[YOUR ASSIGNMENT] Exactly repeat all the records below, omitting the images they hold.

Records drawn from a dataset
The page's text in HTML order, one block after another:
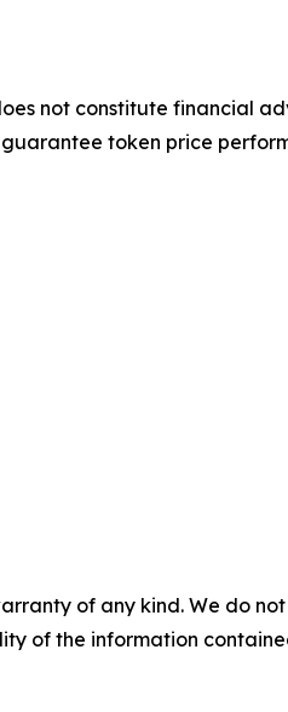
not constitute financial
token price
of any kind. We do
of the information
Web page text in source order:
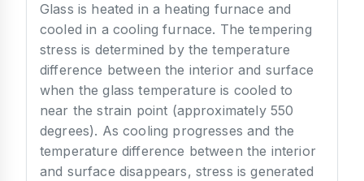
Glass is heated in a heating furnace and
cooled in a cooling furnace. The tempering
stress is determined by the temperature
difference between the interior and surface
when the glass temperature is cooled to
near the strain point (approximately 550
degrees). As cooling progresses and the
temperature difference between the interior
and surface disappears, stress is generated
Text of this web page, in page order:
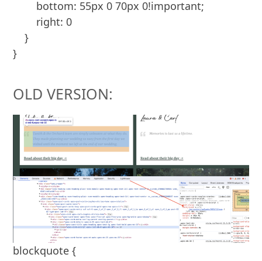
    }
OLD VERSION:
blockquote {
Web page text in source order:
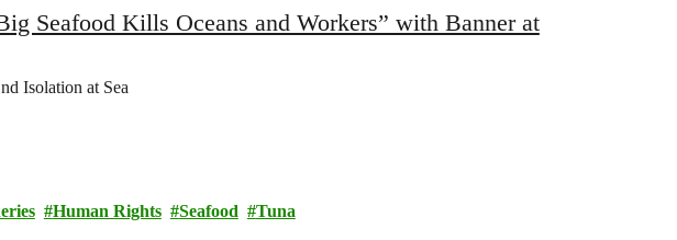
Seafood Kills Oceans and Workers” with Banner at
Isolation at Sea
Human Rights Seafood Tuna
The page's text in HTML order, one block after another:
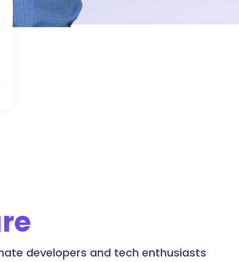
developers and tech enthusiasts
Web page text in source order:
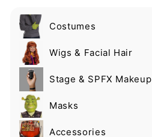
Costumes
Expand
submenuWigs & Facial Hair
Expand
submenuStage & SPFX Makeup
Expand
submenuMasks
Expand
submenuAccessories
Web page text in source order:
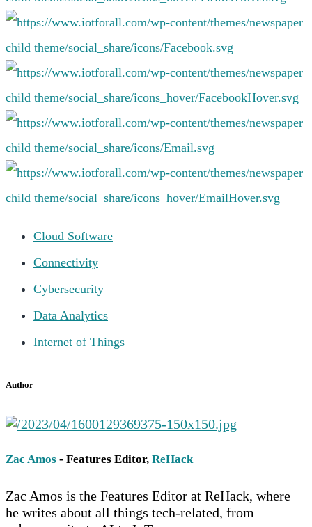
Cloud Software
Connectivity
Cybersecurity
Data Analytics
Internet of Things
Author
Zac Amos - Features Editor, ReHack
Zac Amos is the Features Editor at ReHack, where
he writes about all things tech-related, from
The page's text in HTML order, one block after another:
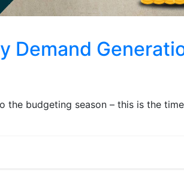
Demand
the budgeting season – this is the
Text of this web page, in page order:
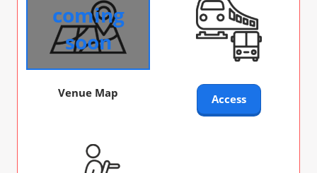
coming
soon
Venue Map Access
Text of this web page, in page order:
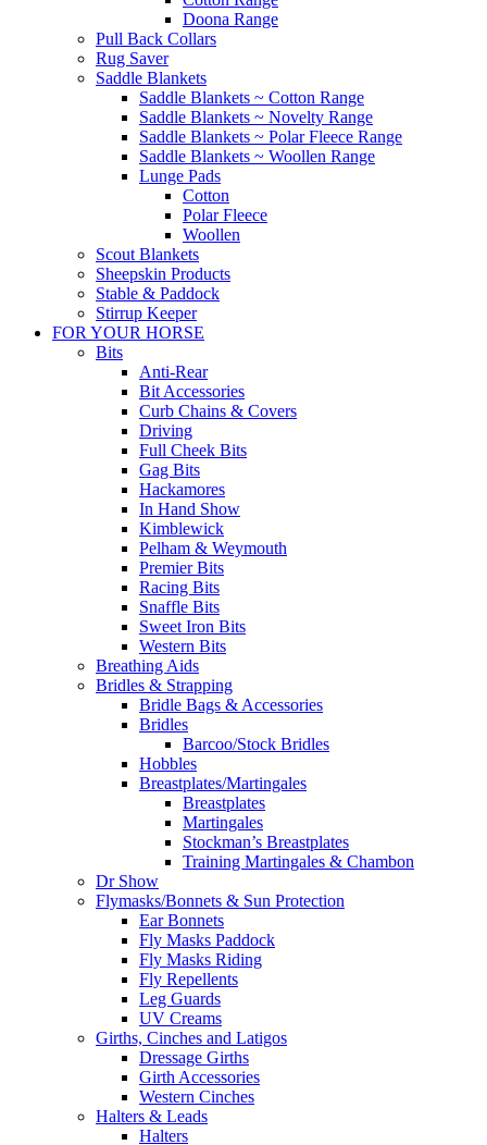
Doona Range
Pull Back Collars
Rug Saver
Saddle Blankets
Saddle Blankets ~ Cotton Range
Saddle Blankets ~ Novelty Range
Saddle Blankets ~ Polar Fleece Range
Saddle Blankets ~ Woollen Range
Lunge Pads
Cotton
Polar Fleece
Woollen
Scout Blankets
Sheepskin Products
Stable & Paddock
Stirrup Keeper
FOR YOUR HORSE
Bits
Anti-Rear
Bit Accessories
Curb Chains & Covers
Driving
Full Cheek Bits
Gag Bits
Hackamores
In Hand Show
Kimblewick
Pelham & Weymouth
Premier Bits
Racing Bits
Snaffle Bits
Sweet Iron Bits
Western Bits
Breathing Aids
Bridles & Strapping
Bridle Bags & Accessories
Bridles
Barcoo/Stock Bridles
Hobbles
Breastplates/Martingales
Breastplates
Martingales
Stockman’s Breastplates
Training Martingales & Chambon
Dr Show
Flymasks/Bonnets & Sun Protection
Ear Bonnets
Fly Masks Paddock
Fly Masks Riding
Fly Repellents
Leg Guards
UV Creams
Girths, Cinches and Latigos
Dressage Girths
Girth Accessories
Western Cinches
Halters & Leads
Halters
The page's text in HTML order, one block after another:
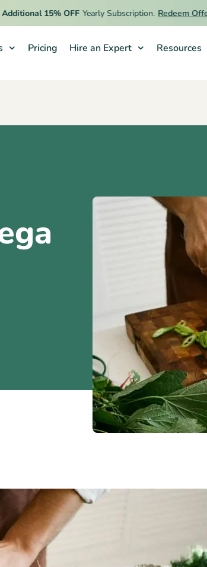
15% OFF Yearly Subscription. Redeem Offer
Pricing Hire an Expert Resources
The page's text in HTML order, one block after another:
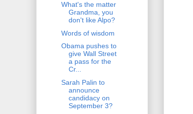
What's the matter
Grandma, you
don't like Alpo?
Words of wisdom
Obama pushes to
give Wall Street
a pass for the
Cr...
Sarah Palin to
announce
candidacy on
September 3?
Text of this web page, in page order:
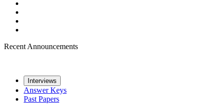
Recent Announcements
Interviews
Answer Keys
Past Papers
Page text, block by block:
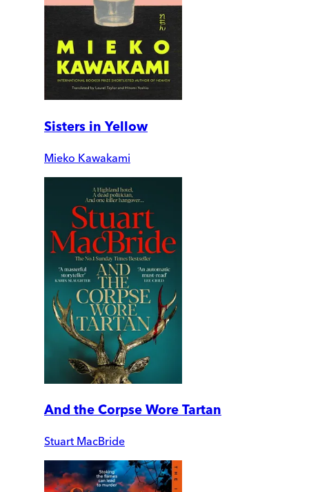
Sisters in Yellow
Mieko Kawakami
And the Corpse Wore Tartan
Stuart MacBride

[YOUR SOLUTION]
The page's text in HTML order, one block after another:
not constitute financial
token price
of any kind. We do
of the information
Web page text in source order:
Glass is heated in a heating furnace and
cooled in a cooling furnace. The tempering
stress is determined by the temperature
difference between the interior and surface
when the glass temperature is cooled to
near the strain point (approximately 550
degrees). As cooling progresses and the
temperature difference between the interior
and surface disappears, stress is generated
Text of this web page, in page order:
    }
OLD VERSION:
blockquote {
Web page text in source order:
Seafood Kills Oceans and Workers” with Banner at
Isolation at Sea
Human Rights Seafood Tuna
The page's text in HTML order, one block after another:
developers and tech enthusiasts
Web page text in source order:
Costumes
Expand
submenuWigs & Facial Hair
Expand
submenuStage & SPFX Makeup
Expand
submenuMasks
Expand
submenuAccessories
Web page text in source order:
Cloud Software
Connectivity
Cybersecurity
Data Analytics
Internet of Things
Author
Zac Amos - Features Editor, ReHack
Zac Amos is the Features Editor at ReHack, where
he writes about all things tech-related, from
The page's text in HTML order, one block after another:
Demand
the budgeting season – this is the
Text of this web page, in page order:
coming
soon
Venue Map Access
Text of this web page, in page order:
Doona Range
Pull Back Collars
Rug Saver
Saddle Blankets
Saddle Blankets ~ Cotton Range
Saddle Blankets ~ Novelty Range
Saddle Blankets ~ Polar Fleece Range
Saddle Blankets ~ Woollen Range
Lunge Pads
Cotton
Polar Fleece
Woollen
Scout Blankets
Sheepskin Products
Stable & Paddock
Stirrup Keeper
FOR YOUR HORSE
Bits
Anti-Rear
Bit Accessories
Curb Chains & Covers
Driving
Full Cheek Bits
Gag Bits
Hackamores
In Hand Show
Kimblewick
Pelham & Weymouth
Premier Bits
Racing Bits
Snaffle Bits
Sweet Iron Bits
Western Bits
Breathing Aids
Bridles & Strapping
Bridle Bags & Accessories
Bridles
Barcoo/Stock Bridles
Hobbles
Breastplates/Martingales
Breastplates
Martingales
Stockman’s Breastplates
Training Martingales & Chambon
Dr Show
Flymasks/Bonnets & Sun Protection
Ear Bonnets
Fly Masks Paddock
Fly Masks Riding
Fly Repellents
Leg Guards
UV Creams
Girths, Cinches and Latigos
Dressage Girths
Girth Accessories
Western Cinches
Halters & Leads
Halters
The page's text in HTML order, one block after another:
15% OFF Yearly Subscription. Redeem Offer
Pricing Hire an Expert Resources
The page's text in HTML order, one block after another:
What's the matter
Grandma, you
don't like Alpo?
Words of wisdom
Obama pushes to
give Wall Street
a pass for the
Cr...
Sarah Palin to
announce
candidacy on
September 3?
Text of this web page, in page order:
Recent Announcements
Interviews
Answer Keys
Past Papers
Page text, block by block:
Sisters in Yellow
Mieko Kawakami
And the Corpse Wore Tartan
Stuart MacBride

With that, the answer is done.